Saturday, November 19, 2022

Reading Between the Lines

 Richard was discharged from the army in early 1967. He enrolled in Chapman College in Orange, CA, for the fall term and spent the summer at home with his folks, which is how I met him. I had just graduated from high school and had my first job working at a branch library near the college where I was enrolled for the fall quarter. His mother worked there, and when he came in the library to see her, she introduced us.

In 1969, Richard and a friend decided to start a weekly newspaper in Orange, so he quit school to do that.

I graduated in 1971, we got married, and I finished the 5th year teaching program in 1972.  There were a glut of new teachers looking for jobs that year, and I knew finding one was going to be difficult, So, I went to work with him at the newspaper and was involved with all aspects of publishing the newspaper, including rewriting press releases, laying out the pages, and writing headlines for the articles, in addition to back shop production and even on occasion catching and tying newspaper bundles when they came off the press.

We sold the newspaper in 1979 and moved to Oregon.

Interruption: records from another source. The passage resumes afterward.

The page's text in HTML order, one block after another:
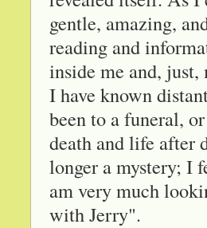
gentle, amazing,
reading and
inside me and, just,
I have known
been to a funeral,
death and life after
longer a mystery; I
am very much
with Jerry".

I wrote all that to get to the point that we pay attention to what we see in the newspapers that are available here because we were so actively involved with putting a newspaper together for those years. And sometimes we get an eyeful. I have seen press releases announcing an event that fail to say when the event is taking place or sometimes even where it is taking place. Things like that.

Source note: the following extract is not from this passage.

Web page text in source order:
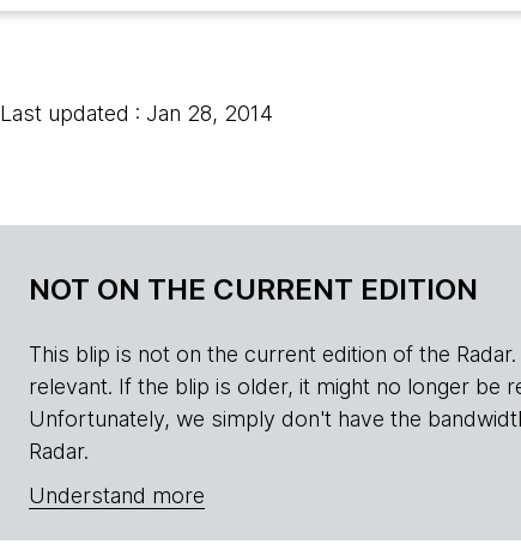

Richard was looking through one of the free weekly newspapers that we get at our post office box, and it is one of the better ones, and he suddenly starts laughing…

They’re going to stash foster children in a storage unit? Really?

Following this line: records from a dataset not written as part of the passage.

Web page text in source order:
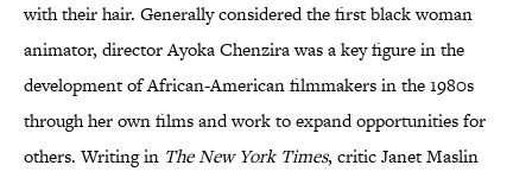
with their hair. Generally considered the first black woman
animator, director Ayoka Chenzira was a key figure in the
development of African-American filmmakers in the 1980s
through her own films and work to expand opportunities for
others. Writing in The New York Times, critic Janet Maslin

Of course not. As the article explains, they’ve contracted for the storage unit to keep safe personal belongings the children have to leave behind when they enter into care.

I have great respect for families that take in foster kids. My niece and her husband began caring for a baby when he was a week old. He came to them straight from the hospital, and he has been with them now for 21 months. The plan for him has always been to reunify with his parents, but there have been twists and turns along the way, and he is still with them.

 

“We truly don’t know what will happen next,” my niece writes. “His next court date is on 11/21… . We truly just cherish each day, because each day is a gift.”

 I just finished reading a novel...

about two girls in foster care who had a few good homes and then a horrific home and have to come to grips as adults with what happened to them.

The little boy might not consciously remember his time with my niece and her husband, but what they have poured into that little boy will have a long-lasting effect on him as he grows.

Saturday, November 05, 2022

The Autumn Leaves

Our house is surrounded by trees of varying sizes that drop their leaves in the fall, ranging from smaller dogwoods... 

to a huge cottonwood in the front yard. That tree doesn’t figure too much in the fall leaf drop, however, because it is very drought sensitive, and by the end of July, about half of its leaves are already on the ground.


 There is a large maple tree behind the house and 2 maple trees in the front yard, 


along with a sweet gum

and a redbud. There are also quite a few oak trees farther away from the house, but they tend to hang on to their leaves through most of the winter.

I basically stopped raking the leaves in the front yard several years ago, except where they form a thick carpet on the path we walk around the house on to get to the basement. Wet leaves can be very slippery and dangerous to walk on for older folk who are already somewhat unsteady on their feet.

Every month, the Missouri Department of Conservation sends us a magazine covering a variety of topics – hunting, wildlife, efforts to restore habitats, etc.

In the most recent issue, I was pleased to read that they conclude that the fallen leaves add valuable nutrients to the soil as they break down and suggest not raking leaves unless they are very thick, which could smother the grass. 

We don’t have a proper “lawn”—one of those lovely velvet green manicured show pieces—ours is a mixture of grass and weeds (plantain, dandelion, etc) and

violets and grape hyacinth, early in the spring. 

I haven’t noticed that the leaves have had any negative effect, so I am quite happy to follow the Department of Conservation advice.